Otherwise the height is 1 + max(height(left_subtree), height(right_subtree))
We note that a max function (as a helper or built in Ruby function) is necessary to implement the height function (recursively).
Assignment: Write the function height(tree) in the ruby file operations.rb and test with sample inputs as shown
Testing the code (expected output shown)
>> t=nil >> height(t) => 0 >> t=[nil,3,[nil,4,nil]] >> height(t) => 2 >> t=[nil,3,4] >> height(t) => nil >> t=[[nil,2,nil],3,[nil,4,nil]] >> height(t) => 2 >> t=[[[nil,1,nil],2,nil],3,[nil,4,nil]] >> height(t) => 3 Test your code with different inputs
[2 point] Using the function insert_as_left_most_leaf(tree,key) as a guide, write the function
insert_as_right_most_leaf(tree,key). The function insert_as_right_most_leaf is a powerful
recursive function.
We use recursion to
go down the right branch of the tree until we can find the right most node. Then we insert the key as the right
child of the current right most node. If the tree is not a binary tree then return nil.
If the tree is empty, then the new node becomes the tree. If the
right child of the tree is empty, then new key becomes the right node. Otherwise we recursively go down the
tree until we can find the right most node with an empty right child.
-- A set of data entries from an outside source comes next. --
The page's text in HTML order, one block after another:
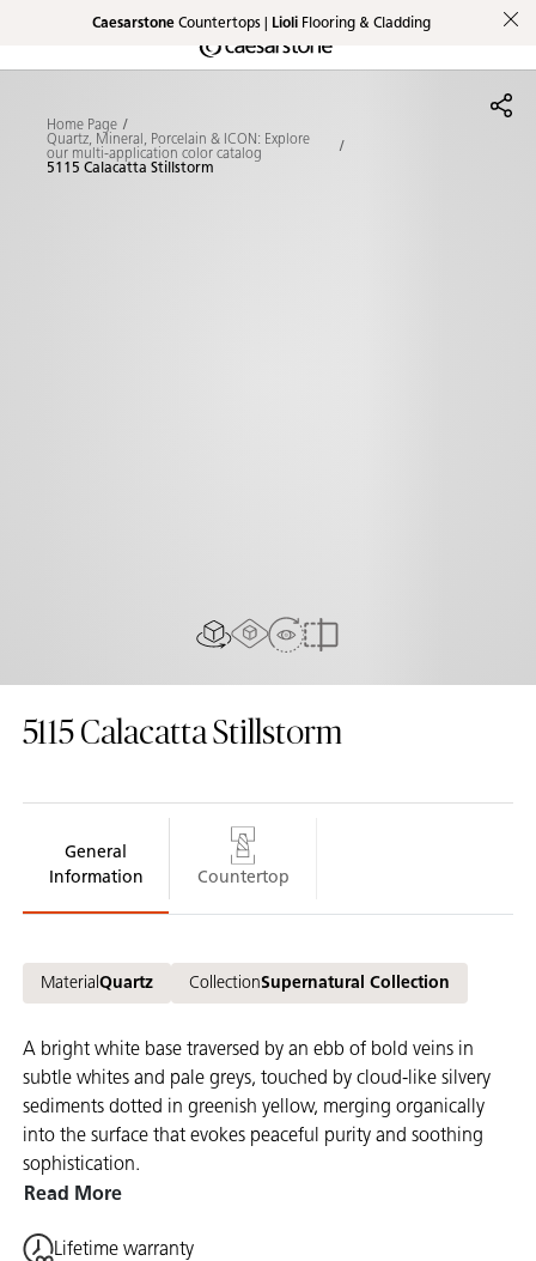
Shaped
The Pebbles
Collection
Skip to Main Content
CaesarstoneCountertops | LioliFlooring & Cladding
Skip to Main Footer
Home Page
Quartz, Mineral, Porcelain & ICON: Explore
our multi-application color catalog
5115 Calacatta Stillstorm
AR experiance
View in Room
5115 Calacatta Stillstorm
General
Information
Countertop
Material Quartz CollectionSupernatural Collection
A bright white base traversed by an ebb of bold veins in
subtle whites and pale greys, touched by cloud-like silvery
sediments dotted in greenish yellow, merging organically
into the surface that evokes peaceful purity and soothing
sophistication.
Read More
Lifetime warranty
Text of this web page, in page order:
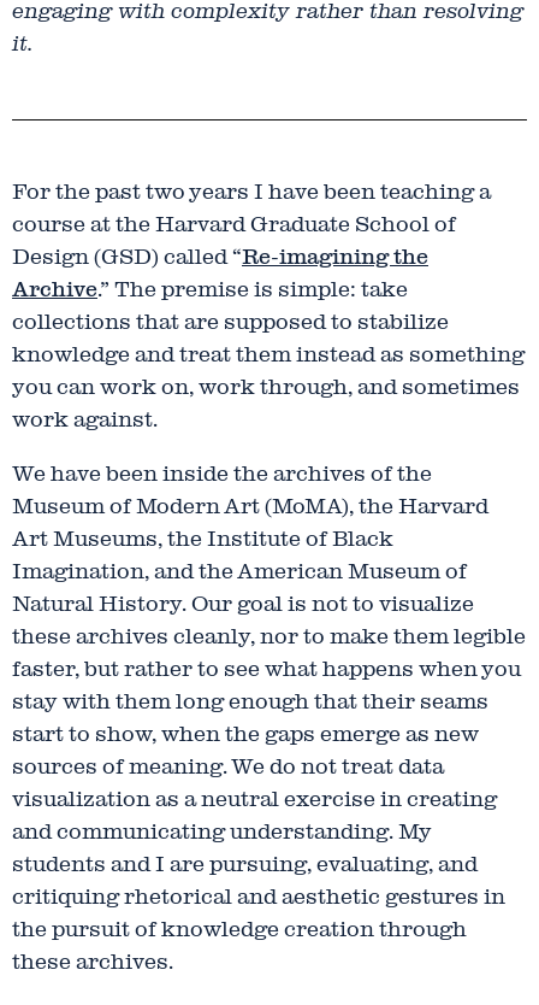
engaging with complexity rather than resolving
it.
For the past two years I have been teaching a
course at the Harvard Graduate School of
Design (GSD) called “Re-imagining the
Archive.” The premise is simple: take
collections that are supposed to stabilize
knowledge and treat them instead as something
you can work on, work through, and sometimes
work against.
We have been inside the archives of the
Museum of Modern Art (MoMA), the Harvard
Art Museums, the Institute of Black
Imagination, and the American Museum of
Natural History. Our goal is not to visualize
these archives cleanly, nor to make them legible
faster, but rather to see what happens when you
stay with them long enough that their seams
start to show, when the gaps emerge as new
sources of meaning. We do not treat data
visualization as a neutral exercise in creating
and communicating understanding. My
students and I are pursuing, evaluating, and
critiquing rhetorical and aesthetic gestures in
the pursuit of knowledge creation through
these archives.
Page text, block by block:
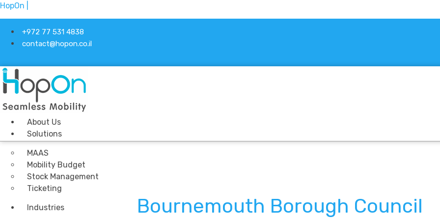
HopOn |
+972 77 531 4838
contact@hopon.co.il
About Us
Solutions
MAAS
Mobility Budget
Stock Management
Ticketing
Industries Bournemouth Borough Council
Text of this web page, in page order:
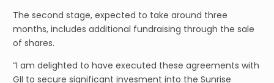
The second stage, expected to take around three
months, includes additional fundraising through the sale
of shares.
“I am delighted to have executed these agreements with
GII to secure significant invesment into the Sunrise
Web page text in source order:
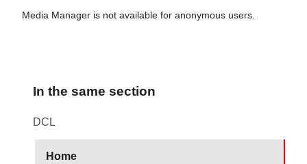
Media Manager is not available for anonymous users.
In the same section
DCL
Home
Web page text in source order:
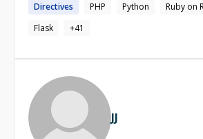
and performance. Skilled in technical
management, cross-functional
mentorship. Proficient in a diverse set
backend technologies. A firm believer
simple. Github: [https://github.com/generalgmt]
(https://github.com/generalgmt) Stackoverflow:
[https://stackoverflow.com/users/
garuba]
(https://stackoverflow.com/users/
Directives PHP Python Ruby on
Flask
+41
JJ
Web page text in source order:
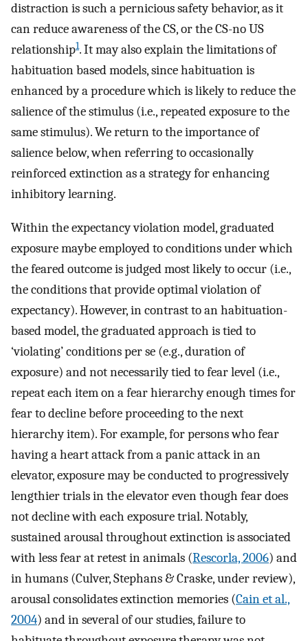
distraction is such a pernicious safety behavior, as it
can reduce awareness of the CS, or the CS-no US
relationship1. It may also explain the limitations of
habituation based models, since habituation is
enhanced by a procedure which is likely to reduce the
salience of the stimulus (i.e., repeated exposure to the
same stimulus). We return to the importance of
salience below, when referring to occasionally
reinforced extinction as a strategy for enhancing
inhibitory learning.
Within the expectancy violation model, graduated
exposure maybe employed to conditions under which
the feared outcome is judged most likely to occur (i.e.,
the conditions that provide optimal violation of
expectancy). However, in contrast to an habituation-
based model, the graduated approach is tied to
‘violating’ conditions per se (e.g., duration of
exposure) and not necessarily tied to fear level (i.e.,
repeat each item on a fear hierarchy enough times for
fear to decline before proceeding to the next
hierarchy item). For example, for persons who fear
having a heart attack from a panic attack in an
elevator, exposure may be conducted to progressively
lengthier trials in the elevator even though fear does
not decline with each exposure trial. Notably,
sustained arousal throughout extinction is associated
with less fear at retest in animals (Rescorla, 2006) and
in humans (Culver, Stephans & Craske, under review),
arousal consolidates extinction memories (Cain et al.,
2004) and in several of our studies, failure to
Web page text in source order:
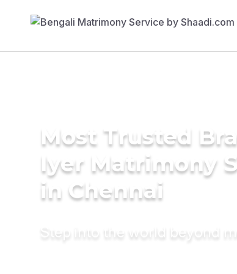
Most Trusted
Iyer Matrimony
in Chennai
Step into the world beyond
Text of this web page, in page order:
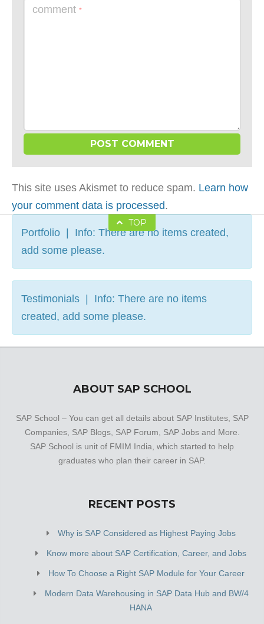
comment *
This site uses Akismet to reduce spam. Learn how
your comment data is processed.
TOP
Portfolio | Info: There are no items created,
add some please.
Testimonials | Info: There are no items
created, add some please.
ABOUT SAP SCHOOL
SAP School – You can get all details about SAP Institutes, SAP
Companies, SAP Blogs, SAP Forum, SAP Jobs and More.
SAP School is unit of FMIM India, which started to help
graduates who plan their career in SAP.
RECENT POSTS
Why is SAP Considered as Highest Paying Jobs
Know more about SAP Certification, Career, and Jobs
How To Choose a Right SAP Module for Your Career
Modern Data Warehousing in SAP Data Hub and BW/4
HANA
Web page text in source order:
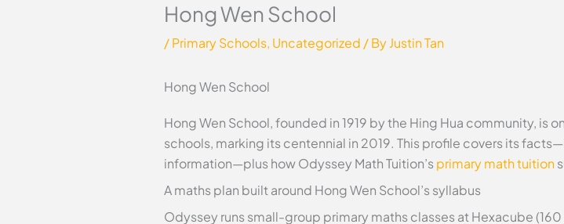
Hong Wen School
/Primary Schools, Uncategorized / ByJustin Tan
Hong Wen School
Hong Wen School, founded in 1919 by the Hing Hua community, is
schools, marking its centennial in 2019. This profile covers its
information—plus how Odyssey Math Tuition’sprimary math tuition
A maths plan built around Hong Wen School’s syllabus
Odyssey runs small-group primary maths classes at Hexacube (160
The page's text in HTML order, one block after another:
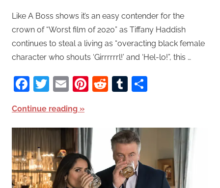
Like A Boss shows it’s an easy contender for the
crown of “Worst film of 2020” as Tiffany Haddish
continues to steal a living as “overacting black female
character who shouts ‘Girrrrrrl!’ and ‘Hel-lo!”, this …
Facebook
Twitter
EmailPinterest
RedditTumblr
Continue reading
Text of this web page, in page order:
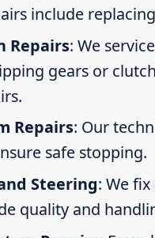
include
Repairs: We
gears or
Repairs: Our
safe stopping.
Steering: We
quality and
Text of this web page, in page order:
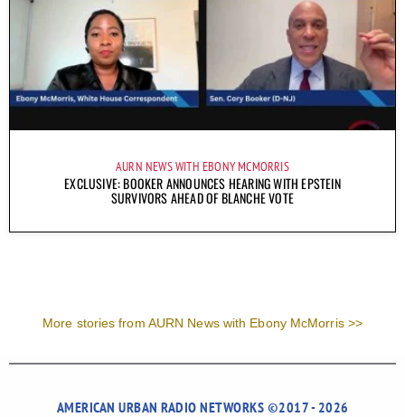
AURN NEWS WITH EBONY MCMORRIS
EXCLUSIVE: BOOKER ANNOUNCES HEARING WITH EPSTEIN
SURVIVORS AHEAD OF BLANCHE VOTE
More stories from AURN News with Ebony McMorris >>
AMERICAN URBAN RADIO NETWORKS ©2017 - 2026

Assignment: Write the function insert_as_right_most_leaf in the
ruby file operations.rb and test with sample inputs shown
Testing the code (expected output shown)
>> t=nil >> insert_as_right_most_leaf(t,3) => [nil,3,nil] >> t=[nil,3,[nil,4,nil]] >> insert_as_right_most_leaf(t,5) => [nil,3,[nil,4,[nil,5,nil]]] >> t=[nil,3,4] >> insert_as_right_most_leaf(t,5) => nil >> t=[[nil,2,nil],3,[nil,4,nil]] >> insert_as_right_most_leaf(t,5) => [[nil,2,nil],3,[nil,4,[nil,5,nil]]] >> t=[[[nil,1,nil],2,nil],3,[nil,4,nil]] >> insert_as_right_most_leaf(t,5) => [[nil,1,nil],2,nil],3,[nil,4,[nil,5,nil]]] Test your code with different inputs
Submission
You should now have a pa6 directory, containing:
-
basic.rb
operations.rb
Zip up your directory and upload it using the autolab system. (The autolab system will accept submissions beginning on Monday until the deadline Thursday night.)